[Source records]
------------------------------------
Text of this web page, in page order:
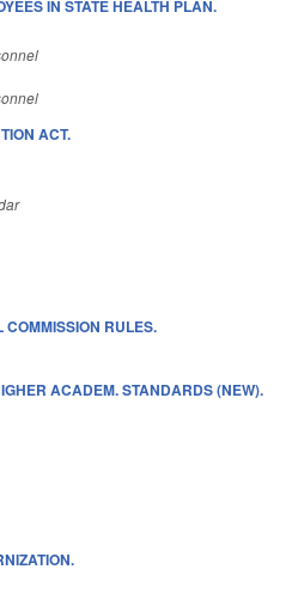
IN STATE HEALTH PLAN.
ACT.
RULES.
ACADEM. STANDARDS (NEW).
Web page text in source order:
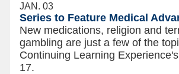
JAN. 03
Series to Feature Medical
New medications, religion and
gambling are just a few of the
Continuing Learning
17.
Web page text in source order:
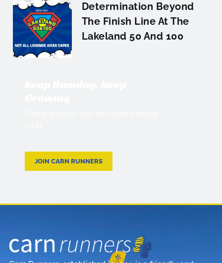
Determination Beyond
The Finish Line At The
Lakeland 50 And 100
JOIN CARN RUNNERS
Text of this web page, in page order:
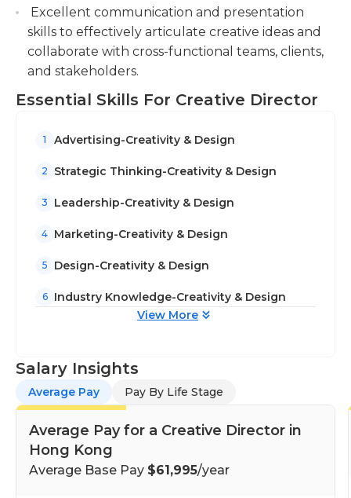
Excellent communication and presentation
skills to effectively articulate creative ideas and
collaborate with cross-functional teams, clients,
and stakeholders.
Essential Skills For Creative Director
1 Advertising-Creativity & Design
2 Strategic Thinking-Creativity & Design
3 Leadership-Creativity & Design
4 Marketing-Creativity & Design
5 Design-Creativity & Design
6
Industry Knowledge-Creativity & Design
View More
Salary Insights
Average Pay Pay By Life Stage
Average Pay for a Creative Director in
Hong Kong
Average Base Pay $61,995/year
------------------------------------
### BRIEF
Copy out the entries verbatim and leave the images out.

### THE COMPLETED TASK
Text of this web page, in page order:
IN STATE HEALTH PLAN.
ACT.
RULES.
ACADEM. STANDARDS (NEW).
Web page text in source order:
JAN. 03
Series to Feature Medical
New medications, religion and
gambling are just a few of the
Continuing Learning
17.
Web page text in source order:
Determination Beyond
The Finish Line At The
Lakeland 50 And 100
JOIN CARN RUNNERS
Text of this web page, in page order:
Excellent communication and presentation
skills to effectively articulate creative ideas and
collaborate with cross-functional teams, clients,
and stakeholders.
Essential Skills For Creative Director
1 Advertising-Creativity & Design
2 Strategic Thinking-Creativity & Design
3 Leadership-Creativity & Design
4 Marketing-Creativity & Design
5 Design-Creativity & Design
6
Industry Knowledge-Creativity & Design
View More
Salary Insights
Average Pay Pay By Life Stage
Average Pay for a Creative Director in
Hong Kong
Average Base Pay $61,995/year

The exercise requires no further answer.